# Peugeot headlamp protectors



## TandH (Jul 6, 2008)

Hi, I know that X2/50 Ducato headlamp protectors supplied by Fiat come with markings for blanking out with tape when driving on the continent but do the Peugeot Boxer protectors also have them? Anybody know?

Cheers, Tom


----------



## UncleNorm (May 1, 2005)

Hi Tom!

Yes, the Fiat protectors, made in Australia, have the markings. Mine also came with 2 lots of ready-cut blackouts!
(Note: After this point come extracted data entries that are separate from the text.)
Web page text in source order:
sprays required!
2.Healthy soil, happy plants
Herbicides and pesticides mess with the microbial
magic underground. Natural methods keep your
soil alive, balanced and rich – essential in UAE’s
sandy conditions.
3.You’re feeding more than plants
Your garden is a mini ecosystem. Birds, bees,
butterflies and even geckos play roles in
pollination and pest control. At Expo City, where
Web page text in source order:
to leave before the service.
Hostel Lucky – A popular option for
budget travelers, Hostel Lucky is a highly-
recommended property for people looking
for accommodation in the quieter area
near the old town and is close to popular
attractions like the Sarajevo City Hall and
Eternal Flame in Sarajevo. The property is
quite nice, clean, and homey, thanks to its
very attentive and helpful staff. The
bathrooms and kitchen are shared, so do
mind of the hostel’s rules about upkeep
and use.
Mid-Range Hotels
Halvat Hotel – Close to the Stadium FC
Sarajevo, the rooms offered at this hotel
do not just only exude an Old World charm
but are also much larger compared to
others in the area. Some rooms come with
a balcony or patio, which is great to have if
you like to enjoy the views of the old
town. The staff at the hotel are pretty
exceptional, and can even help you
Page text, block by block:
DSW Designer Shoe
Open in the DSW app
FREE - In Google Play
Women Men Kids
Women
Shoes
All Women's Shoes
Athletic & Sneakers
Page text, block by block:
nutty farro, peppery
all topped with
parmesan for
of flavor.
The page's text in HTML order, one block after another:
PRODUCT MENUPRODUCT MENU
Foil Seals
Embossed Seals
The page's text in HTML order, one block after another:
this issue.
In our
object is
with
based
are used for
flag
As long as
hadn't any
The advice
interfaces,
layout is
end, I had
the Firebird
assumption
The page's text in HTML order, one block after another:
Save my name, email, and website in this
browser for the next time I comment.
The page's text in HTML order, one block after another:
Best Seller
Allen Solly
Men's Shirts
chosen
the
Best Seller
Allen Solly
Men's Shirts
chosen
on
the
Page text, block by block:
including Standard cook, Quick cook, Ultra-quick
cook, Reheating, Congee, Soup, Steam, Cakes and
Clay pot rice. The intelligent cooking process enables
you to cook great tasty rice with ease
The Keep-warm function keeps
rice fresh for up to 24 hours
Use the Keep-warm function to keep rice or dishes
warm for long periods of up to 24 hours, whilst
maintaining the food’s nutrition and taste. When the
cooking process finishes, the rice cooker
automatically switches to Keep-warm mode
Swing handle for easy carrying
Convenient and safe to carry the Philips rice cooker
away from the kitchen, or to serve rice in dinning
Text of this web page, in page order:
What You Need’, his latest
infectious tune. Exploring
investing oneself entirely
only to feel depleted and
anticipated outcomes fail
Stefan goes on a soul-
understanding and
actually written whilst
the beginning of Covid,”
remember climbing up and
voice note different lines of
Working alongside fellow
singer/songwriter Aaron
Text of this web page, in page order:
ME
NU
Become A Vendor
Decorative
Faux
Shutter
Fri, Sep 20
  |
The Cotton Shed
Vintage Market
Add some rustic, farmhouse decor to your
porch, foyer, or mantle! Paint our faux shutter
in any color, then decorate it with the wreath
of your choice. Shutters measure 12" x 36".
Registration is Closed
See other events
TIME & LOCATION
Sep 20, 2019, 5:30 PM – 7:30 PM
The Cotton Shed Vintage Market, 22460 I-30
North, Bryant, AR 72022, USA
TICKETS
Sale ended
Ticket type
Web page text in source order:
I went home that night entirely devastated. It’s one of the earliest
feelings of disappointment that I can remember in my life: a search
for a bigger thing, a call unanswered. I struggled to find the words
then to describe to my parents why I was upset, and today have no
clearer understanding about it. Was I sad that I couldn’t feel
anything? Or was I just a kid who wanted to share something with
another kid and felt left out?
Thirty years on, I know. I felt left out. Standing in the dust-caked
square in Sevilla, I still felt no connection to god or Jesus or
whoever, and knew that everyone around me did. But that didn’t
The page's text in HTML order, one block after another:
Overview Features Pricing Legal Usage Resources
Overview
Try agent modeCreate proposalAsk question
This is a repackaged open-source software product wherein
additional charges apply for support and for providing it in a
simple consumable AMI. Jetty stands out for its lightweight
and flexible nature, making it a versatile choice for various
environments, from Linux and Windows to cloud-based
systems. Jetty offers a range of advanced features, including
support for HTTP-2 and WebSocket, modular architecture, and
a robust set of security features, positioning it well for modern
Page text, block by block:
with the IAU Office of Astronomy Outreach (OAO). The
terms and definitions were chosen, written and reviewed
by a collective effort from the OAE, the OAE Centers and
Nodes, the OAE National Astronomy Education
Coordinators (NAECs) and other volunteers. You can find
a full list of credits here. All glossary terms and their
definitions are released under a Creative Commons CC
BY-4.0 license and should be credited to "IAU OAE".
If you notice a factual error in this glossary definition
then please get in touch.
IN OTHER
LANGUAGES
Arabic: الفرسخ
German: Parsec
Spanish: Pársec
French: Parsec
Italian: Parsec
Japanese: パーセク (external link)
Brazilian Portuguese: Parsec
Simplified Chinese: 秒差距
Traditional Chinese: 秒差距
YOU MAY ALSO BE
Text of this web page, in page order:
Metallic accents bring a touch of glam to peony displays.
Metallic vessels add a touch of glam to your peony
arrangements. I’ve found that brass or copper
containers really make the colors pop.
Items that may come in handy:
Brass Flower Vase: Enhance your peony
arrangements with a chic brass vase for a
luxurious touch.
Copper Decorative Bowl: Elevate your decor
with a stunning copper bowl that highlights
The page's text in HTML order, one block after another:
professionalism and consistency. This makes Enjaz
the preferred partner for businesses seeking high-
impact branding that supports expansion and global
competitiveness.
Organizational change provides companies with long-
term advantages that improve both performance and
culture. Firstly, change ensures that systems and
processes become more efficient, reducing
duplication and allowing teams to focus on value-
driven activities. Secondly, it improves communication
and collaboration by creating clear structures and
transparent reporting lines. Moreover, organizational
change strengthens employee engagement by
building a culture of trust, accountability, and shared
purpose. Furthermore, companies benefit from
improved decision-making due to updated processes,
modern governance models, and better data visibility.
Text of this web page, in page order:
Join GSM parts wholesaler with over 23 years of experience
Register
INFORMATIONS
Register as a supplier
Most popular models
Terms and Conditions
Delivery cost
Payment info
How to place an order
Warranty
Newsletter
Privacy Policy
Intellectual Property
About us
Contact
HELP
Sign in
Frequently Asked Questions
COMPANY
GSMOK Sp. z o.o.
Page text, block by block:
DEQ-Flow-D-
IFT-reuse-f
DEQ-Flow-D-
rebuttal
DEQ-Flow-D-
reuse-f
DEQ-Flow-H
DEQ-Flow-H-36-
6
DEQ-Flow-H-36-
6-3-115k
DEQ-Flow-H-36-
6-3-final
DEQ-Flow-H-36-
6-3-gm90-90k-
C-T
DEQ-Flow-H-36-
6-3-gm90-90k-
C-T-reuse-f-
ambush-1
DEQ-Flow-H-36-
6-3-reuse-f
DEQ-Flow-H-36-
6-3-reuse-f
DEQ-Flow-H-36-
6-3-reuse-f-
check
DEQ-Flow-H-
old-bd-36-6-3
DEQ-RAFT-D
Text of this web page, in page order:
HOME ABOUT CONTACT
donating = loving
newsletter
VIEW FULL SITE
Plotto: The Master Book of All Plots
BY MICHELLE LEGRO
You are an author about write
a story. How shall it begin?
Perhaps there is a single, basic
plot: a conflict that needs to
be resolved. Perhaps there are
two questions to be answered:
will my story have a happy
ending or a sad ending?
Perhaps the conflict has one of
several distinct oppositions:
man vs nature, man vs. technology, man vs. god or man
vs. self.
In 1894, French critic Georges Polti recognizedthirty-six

I used one lot, peeled them off when back in the UK and stuck them back on the backing paper. (No, I'm not tight!)

Peugeot... what's the chance that they use exactly the same part? 

PS The day my protectors arrived, I took a large stone straight onto the windscreen! New wndscreen fitted! I wonder if they do windscreen protectors too?


----------



## TandH (Jul 6, 2008)

*Headlamp protectors*



UncleNorm said:


> Hi Tom!
> 
> Yes, the Fiat protectors, made in Australia, have the markings. Mine also came with 2 lots of ready-cut blackouts! I used one lot, peeled them off when back in the UK and stuck them back on the backing paper. (No, I'm not tight!)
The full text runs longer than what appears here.